Collection entries
_ _ _ _

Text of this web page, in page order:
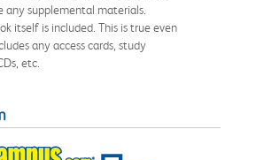
any supplemental materials.
itself is included. This is true even
any access cards, study
etc.
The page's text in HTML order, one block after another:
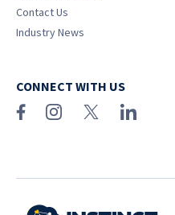
Contact Us
Industry News
CONNECT WITH US
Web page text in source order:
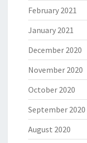
February 2021
January 2021
December 2020
November 2020
October 2020
September 2020
August 2020
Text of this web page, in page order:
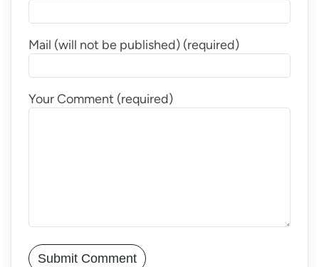
Mail (will not be published) (required)
Your Comment (required)

_ _ _ _

## EXERCISE PROMPT
Print every entry exactly. Pictures are not part of the copy.

## RESPONSE TO THIS TASK
Text of this web page, in page order:
any supplemental materials.
itself is included. This is true even
any access cards, study
etc.
The page's text in HTML order, one block after another:
Contact Us
Industry News
CONNECT WITH US
Web page text in source order:
February 2021
January 2021
December 2020
November 2020
October 2020
September 2020
August 2020
Text of this web page, in page order:
Mail (will not be published) (required)
Your Comment (required)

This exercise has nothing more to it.